Lists, not arrays (there actually is an array type).[quote]

# gives: "unexpected list in typespec" compilation error
@type row :: [integer, binary, integer]

[/quote]
From a typing perspective the type in the list needs to be homogeneous - hence:

@type row :: [term()]

as specified in :ets.match/3

zambal · May 24, 2017, 1:49pm

I think the closest you can get is something like

[integer | binary]

but that just a means any list that can contains any number of elements of type integer or binary.

May I ask why you want to specify the type of a :ets.match result? Although not a strict rule, most Elixir libraries and applications only specify types for public functions and a match result from ets doesn’t seem to be a very api friendly data type.

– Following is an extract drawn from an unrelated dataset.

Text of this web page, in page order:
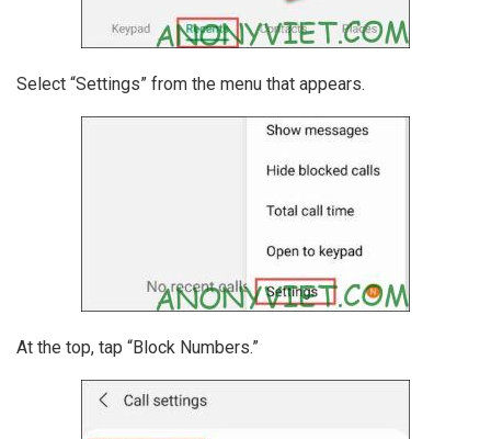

kseg · May 24, 2017, 3:14pm

Thanks.

It isn’t a library, it’s an application. And, in such, what is a “public api”? Either nothing is or everything is. We get all the benefits of annotating these functions and type. Namely, helping readability / documentation.

Yes, we expose the match data more broadly than we’d like, but the only alternative [I can think of] is to iterate through the results and convert each one to something more meaning (and then, iterate through it again to actually process the results). We’re keen to avoid doubling the iteration (which can range in the millions) and extra allocations.

peerreynders · May 24, 2017, 3:26pm

Maybe it depends on how you are doing things.

If you wrap the data immediately in a tuple or struct the first first time you have contact with it then there would be no double iteration - just an additional function in the transformation pipeline.
If you are processing millions of records I presume your application isn’t just one single BEAM process, so as the data moves from one process to the next, allocations happen all the time anyway - it doesn’t matter if the data is held in a list, tuple, or struct.

zambal · May 24, 2017, 3:30pm

With public api I actually meant any function defined in a module as def as opposed to defp, but I understand your point of not wanting to transform the results from match for efficiency reasons. However, I’m afraid you won’t be able to exactly specify the type of the function’s results in that case.